Co-authored-by: Aimee Ukasick &lt;aimee.ukasick@hashicorp.com&gt;
diff --git a/content/nomad/v1.11.x/content/docs/job-declare/strategy/singleton.mdx b/content/nomad/v1.11.x/content/docs/job-declare/strategy/singleton.mdx
@@ -0,0 +1,301 @@
+---
+layout: docs
+page_title: Configure singleton deployments
+description: |-
+  Declare a job that guarantees only a single instance can run at a time, with
+  minimal downtime.
+---
+
+# Configure singleton deployments
+
+A singleton deployment is one where there is at most one instance of a given
+allocation running on the cluster at one time. You might need this if the
+workload needs exclusive access to a remote resource like a data store. Nomad
+does not support singleton deployments as a built-in feature. Your workloads
+continue to run even when the Nomad client agent has crashed, so ensuring
+there's at most one allocation for a given workload requires some cooperation from the
+job. This document describes how to implement singleton deployments.
+
+## Design Goals
+
+The configuration described here meets these primary design goals:
+
+- The design prevents a specific process with a task from running if there
+  is another instance of that task running anywhere else on the Nomad cluster.

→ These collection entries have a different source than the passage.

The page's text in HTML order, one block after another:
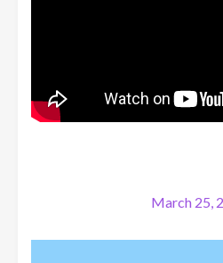
March 25,
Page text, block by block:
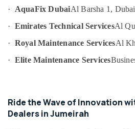
in
Jumeirah
Pump
Repair
Bur
Dubai
Advertising,
Promotions
Air
Conditioning
Arts,
Events &
·
AquaFix DubaiAl Barsha 1,
· Emirates Technical ServicesAl
· Royal Maintenance ServicesAl
· Elite Maintenance Services
Ride the Wave of Innovation
Dealers in Jumeirah
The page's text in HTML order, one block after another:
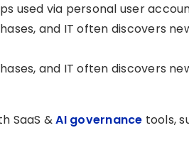
used via personal user
and IT often discovers
and IT often discovers
SaaS &AI governance tools,
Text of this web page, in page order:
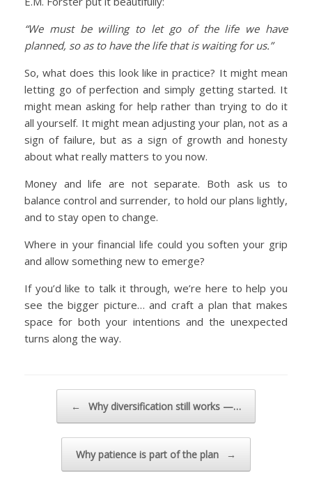
“We must be willing to let go of the life we have
planned, so as to have the life that is waiting for us.”
So, what does this look like in practice? It might mean
letting go of perfection and simply getting started. It
might mean asking for help rather than trying to do it
all yourself. It might mean adjusting your plan, not as a
sign of failure, but as a sign of growth and honesty
about what really matters to you now.
Money and life are not separate. Both ask us to
balance control and surrender, to hold our plans lightly,
and to stay open to change.
Where in your financial life could you soften your grip
and allow something new to emerge?
If you’d like to talk it through, we’re here to help you
see the bigger picture… and craft a plan that makes
space for both your intentions and the unexpected
turns along the way.
← Why diversification still works —…
Why patience is part of the plan →
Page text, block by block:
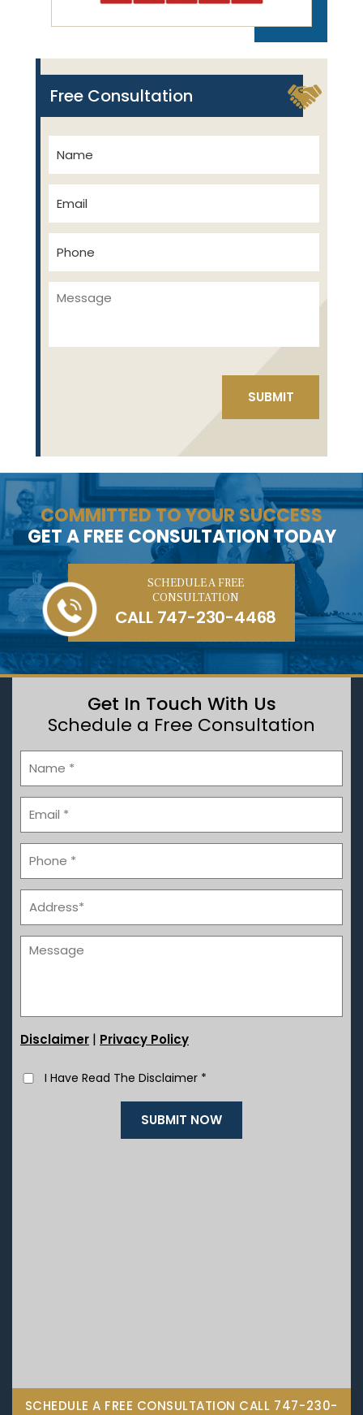
Free Consultation
COMMITTED TO YOUR SUCCESS
GET A FREE CONSULTATION TODAY
SCHEDULE A FREE
CONSULTATION
CALL 747-230-4468
Get In Touch With Us
Schedule a Free Consultation
Disclaimer | Privacy Policy
I Have Read The Disclaimer *
SCHEDULE A FREE CONSULTATION CALL 747-230-
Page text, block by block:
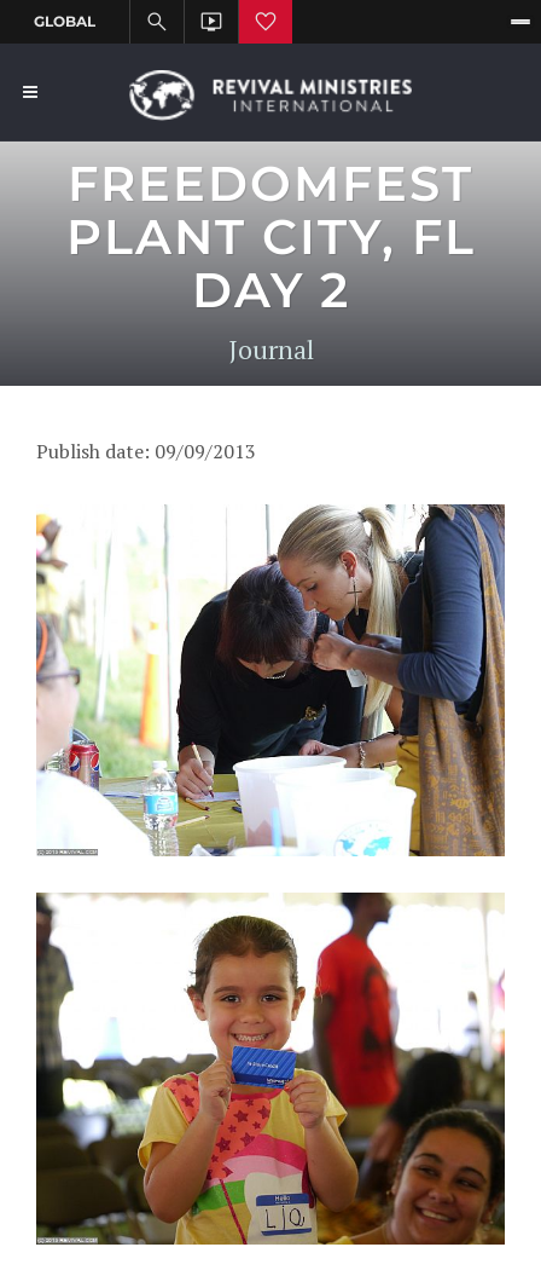
FREEDOMFEST
PLANT CITY, FL
DAY 2
Journal
Publish date: 09/09/2013
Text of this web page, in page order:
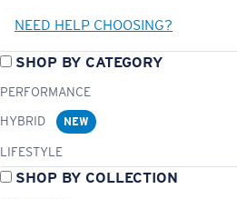
NEED HELP CHOOSING?
SHOP BY CATEGORY
PERFORMANCE
HYBRID
NEW
LIFESTYLE
SHOP BY COLLECTION
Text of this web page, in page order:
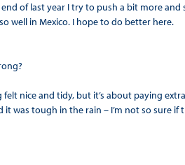
of last year I try to push a bit more and
well in Mexico. I hope to do better here.
nice and tidy, but it’s about paying
was tough in the rain – I’m not so sure if
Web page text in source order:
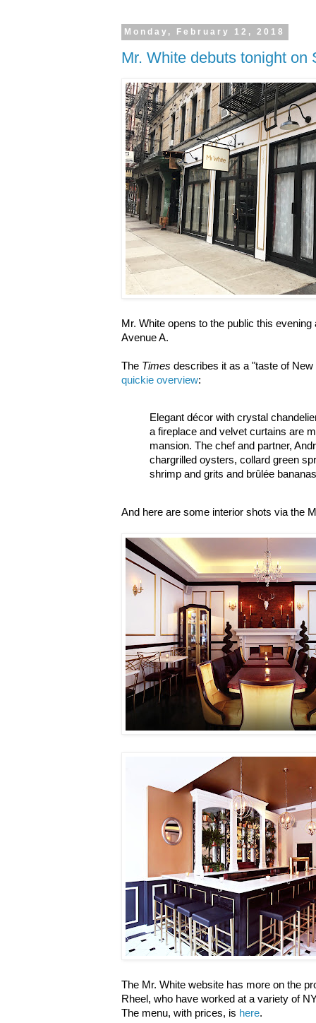
Monday, February 12, 2018
Mr. White debuts tonight on
Mr. White opens to the public this
Avenue A.
The Times describes it as a "taste of
quickie overview:
Elegant décor with crystal
a fireplace and velvet curtains are
mansion. The chef and partner,
chargrilled oysters, collard green
shrimp and grits and brûlée
And here are some interior shots via the
The Mr. White website has more on the
Rheel, who have worked at a variety of
The menu, with prices, is here.
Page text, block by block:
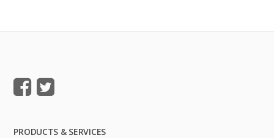
PRODUCTS & SERVICES
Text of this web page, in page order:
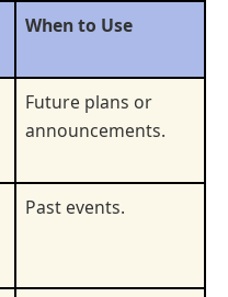
When to Use
Future plans or
announcements.
Past events.
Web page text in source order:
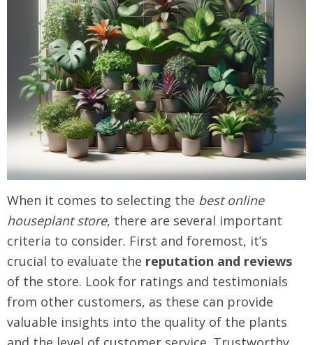
When it comes to selecting the best online
houseplant store, there are several important
criteria to consider. First and foremost, it’s
crucial to evaluate the reputation and reviews
of the store. Look for ratings and testimonials
from other customers, as these can provide
valuable insights into the quality of the plants

+- Nomad should be able to recover from failure of the task or the node on which
+  the task is running with minimal downtime, where "recovery" means that Nomad should stop the
+  original task and schedule a replacement
+  task.
+- Nomad should minimize false positive detection of failures to avoid
+  unnecessary downtime during the cutover.
+
+There's a tradeoff between between recovery speed and false positives. The
+faster you make Nomad attempt to recover from failure, the more likely that a
+transient failure causes Nomad to schedule a replacement and a subsequent
+downtime.
+
+Note that it's not possible to design a perfectly zero-downtime singleton
+allocation in a distributed system. This design errs on the side of
+correctness: having zero or one allocations running rather than the incorrect one or two
+allocations running.
+
+## Overview
+
+There are several options available for some details of the implementation, but
+all of them include the following:
+
+- You must have a distributed lock with a TTL that's refreshed from the
+  allocation. The process that sets and refreshes the lock must have its
+  lifecycle tied to the main task. It can be either in-process, in-task with
+  supervision, or run as a sidecar. If the allocation cannot obtain the lock,
+  then it must not start whatever process or operation you intend to be a
+  singleton. After a configurable window without obtaining the lock, the
+  allocation must fail.
+- You must set the [`group.disconnect.stop_on_client_after`][] field. This
+  forces a Nomad client that's disconnected from the server to stop the
+  singleton allocation, which in turn releases the lock or allows its TTL to
+  expire.
+
+Tune the lock TTL, the time it takes the alloc to
+give up, and the `stop_on_client_after` duration timer values to reduce the
+maximum amount of downtime the application can have.
+
+The Nomad [Locks API][] can support the operations needed. In psuedo-code these
+operations are the following:
+
+- To acquire the lock, `PUT /v1/var/:path?lock-acquire`
+  - On success: start heartbeat every 1/2 TTL
+  - On conflict or failure: retry with backoff and timeout.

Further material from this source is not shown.